Chondrogenesis is the process by which cartilage is developed. [1]

Contents

Cartilage in fetal development

In embryogenesis, the skeletal system is derived from the mesoderm germ layer. Chondrification (also known as chondrogenesis) is the process by which cartilage is formed from condensed mesenchyme tissue, [2] which differentiates into chondrocytes and begins secreting the molecules that form the extracellular matrix.

Early in fetal development, the greater part of the skeleton is cartilaginous. This temporary cartilage is gradually replaced by bone (endochondral ossification), a process that ends at puberty. In contrast, the cartilage in the joints remains unossified during the whole of life and is, therefore, permanent.[ citation needed ]

Mineralization

Adult hyaline articular cartilage is progressively mineralized at the junction between cartilage and bone. It is then termed articular calcified cartilage. A mineralization front advances through the base of the hyaline articular cartilage at a rate dependent on cartilage load and shear stress. Intermittent variations in the rate of advance and mineral deposition density of the mineralizing front, lead to multiple "tidemarks" in the articular calcified cartilage.[ citation needed ]

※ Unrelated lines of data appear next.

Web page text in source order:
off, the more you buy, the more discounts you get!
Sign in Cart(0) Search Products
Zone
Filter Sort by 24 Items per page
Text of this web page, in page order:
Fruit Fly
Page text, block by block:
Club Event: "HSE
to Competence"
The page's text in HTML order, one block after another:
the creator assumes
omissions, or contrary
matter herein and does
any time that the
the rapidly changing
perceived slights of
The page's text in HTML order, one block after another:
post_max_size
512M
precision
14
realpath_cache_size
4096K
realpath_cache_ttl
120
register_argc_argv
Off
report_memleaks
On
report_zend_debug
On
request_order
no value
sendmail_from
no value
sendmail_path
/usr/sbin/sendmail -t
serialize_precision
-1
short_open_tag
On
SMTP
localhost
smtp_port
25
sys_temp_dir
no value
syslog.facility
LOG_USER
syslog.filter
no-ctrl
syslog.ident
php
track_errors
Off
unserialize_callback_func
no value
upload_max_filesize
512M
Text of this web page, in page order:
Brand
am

Adult articular calcified cartilage is penetrated by vascular buds, and new bone produced in the vascular space in a process similar to endochondral ossification at the physis. A cement line demarcates articular calcified cartilage from subchondral bones.[ citation needed ]

Repair

Once damaged, cartilage has limited repair capabilities. Because chondrocytes are bound in lacunae, they cannot migrate to damaged areas. Also, because hyaline cartilage does not have a blood supply, the deposition of new matrix is slow. Damaged hyaline cartilage is usually replaced by fibrocartilage scar tissue. Over the last years[ when? ], surgeons and scientists have elaborated a series of cartilage repair procedures that help to postpone the need for joint replacement.[ citation needed ]

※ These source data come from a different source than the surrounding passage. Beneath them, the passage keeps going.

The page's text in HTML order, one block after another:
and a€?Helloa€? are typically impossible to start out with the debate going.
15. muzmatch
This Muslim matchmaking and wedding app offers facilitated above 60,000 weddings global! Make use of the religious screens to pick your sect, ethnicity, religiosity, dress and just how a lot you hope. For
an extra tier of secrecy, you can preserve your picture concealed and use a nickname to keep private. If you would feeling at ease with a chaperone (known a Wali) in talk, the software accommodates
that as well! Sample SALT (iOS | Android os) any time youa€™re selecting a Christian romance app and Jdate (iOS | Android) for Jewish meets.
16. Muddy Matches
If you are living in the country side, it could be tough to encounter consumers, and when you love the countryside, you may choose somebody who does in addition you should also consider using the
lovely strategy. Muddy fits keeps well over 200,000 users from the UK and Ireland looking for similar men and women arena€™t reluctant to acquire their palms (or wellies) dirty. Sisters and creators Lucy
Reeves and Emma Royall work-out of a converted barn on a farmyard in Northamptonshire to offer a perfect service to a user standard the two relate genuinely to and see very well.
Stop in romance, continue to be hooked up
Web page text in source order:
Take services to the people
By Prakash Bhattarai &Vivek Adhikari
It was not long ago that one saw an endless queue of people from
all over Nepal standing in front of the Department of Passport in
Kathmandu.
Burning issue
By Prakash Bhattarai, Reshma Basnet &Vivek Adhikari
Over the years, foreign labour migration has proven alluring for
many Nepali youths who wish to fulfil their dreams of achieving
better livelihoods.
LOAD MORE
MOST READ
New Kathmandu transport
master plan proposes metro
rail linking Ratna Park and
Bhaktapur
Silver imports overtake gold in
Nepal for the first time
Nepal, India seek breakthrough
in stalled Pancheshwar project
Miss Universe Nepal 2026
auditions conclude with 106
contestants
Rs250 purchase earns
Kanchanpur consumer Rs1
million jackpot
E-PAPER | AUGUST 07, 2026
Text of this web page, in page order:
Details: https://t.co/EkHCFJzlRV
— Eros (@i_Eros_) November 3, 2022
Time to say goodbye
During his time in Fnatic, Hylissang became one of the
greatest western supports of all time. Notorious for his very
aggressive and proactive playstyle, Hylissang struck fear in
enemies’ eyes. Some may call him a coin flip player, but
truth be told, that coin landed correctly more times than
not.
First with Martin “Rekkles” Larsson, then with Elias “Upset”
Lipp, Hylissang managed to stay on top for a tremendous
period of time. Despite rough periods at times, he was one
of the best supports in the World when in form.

In a 1994 trial, Swedish doctors repaired damaged knee joints by implanting cells cultured from the patient's own cartilage. In 1999, US chemists created an artificial liquid cartilage for use in repairing torn tissue. The cartilage is injected into a wound or damaged joint and will harden with exposure to ultraviolet light. [3]

Synthetic cartilage

Researchers say their lubricating layers of "molecular brushes" can outperform nature under the highest pressures encountered within joints, with potentially important implications for joint replacement surgery. [4] Each 60-nanometre-long brush filament has a polymer backbone from which small molecular groups stick out. Those synthetic groups are very similar to the lipids found in cell membranes.

"In a watery environment, each of these molecular groups attracts up to 25 water molecules through electrostatic forces, so the filament as a whole develops a slick watery sheath. These sheathes ensure that the brushes are lubricated as they rub past each other, even when firmly pressed together to mimic the pressures at bone joints." [4]

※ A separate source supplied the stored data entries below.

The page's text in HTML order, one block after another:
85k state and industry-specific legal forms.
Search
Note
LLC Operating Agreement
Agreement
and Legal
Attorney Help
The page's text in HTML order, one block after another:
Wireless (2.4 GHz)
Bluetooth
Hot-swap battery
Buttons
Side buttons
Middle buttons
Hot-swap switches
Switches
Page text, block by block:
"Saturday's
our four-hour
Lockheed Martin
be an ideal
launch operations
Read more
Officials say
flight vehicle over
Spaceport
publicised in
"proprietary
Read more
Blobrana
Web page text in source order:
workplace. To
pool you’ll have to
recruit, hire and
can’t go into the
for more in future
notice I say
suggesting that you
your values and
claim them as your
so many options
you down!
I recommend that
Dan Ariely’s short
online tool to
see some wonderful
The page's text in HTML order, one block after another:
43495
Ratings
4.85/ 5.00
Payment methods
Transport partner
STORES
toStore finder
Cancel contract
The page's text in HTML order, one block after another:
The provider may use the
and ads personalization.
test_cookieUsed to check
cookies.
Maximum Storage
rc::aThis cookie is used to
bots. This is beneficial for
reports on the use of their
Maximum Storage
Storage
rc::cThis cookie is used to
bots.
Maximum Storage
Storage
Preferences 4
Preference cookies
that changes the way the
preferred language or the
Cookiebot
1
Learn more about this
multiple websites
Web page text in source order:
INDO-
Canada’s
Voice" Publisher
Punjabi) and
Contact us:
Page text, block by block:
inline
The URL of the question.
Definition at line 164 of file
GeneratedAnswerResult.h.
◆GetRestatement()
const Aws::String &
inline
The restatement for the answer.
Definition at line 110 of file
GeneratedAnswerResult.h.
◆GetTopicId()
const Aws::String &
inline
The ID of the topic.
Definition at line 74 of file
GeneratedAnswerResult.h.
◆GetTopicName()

Known as double-network hydrogels, the incredible strength of these new materials was a happy surprise when first discovered by researchers at Hokkaido in 2003. Most conventionally prepared hydrogels - materials that are 80 to 90 percent water held in a polymer network - easily break apart like a gelatin. The Japanese team serendipitously discovered that the addition of a second polymer to the gel made them so tough that they rivaled cartilage - tissue which can withstand the abuse of hundreds of pounds of pressure. [5]

Molecular level

Bone morphogenetic proteins are growth factors released during embryonic development to induce condensation and determination of cells, during chondrogenesis. [6] Noggin, a developmental protein, inhibits chondrogenesis by preventing condensation and differentiation of mesenchymal cells. [6]

The molecule sonic hedgehog (Shh) modifies the activation of the L-Sox5, Sox6, Sox9 and Nkx3.2. Sox9 and Nkx3.2 induce each other in a positive feedback loop where Nkx3.2 inactivates a Sox9 inhibitor. This loop is supported by BMP expression. The expression of Sox9 induces the expression of BMP, which causes chondrocytes to proliferate and differentiate. [7]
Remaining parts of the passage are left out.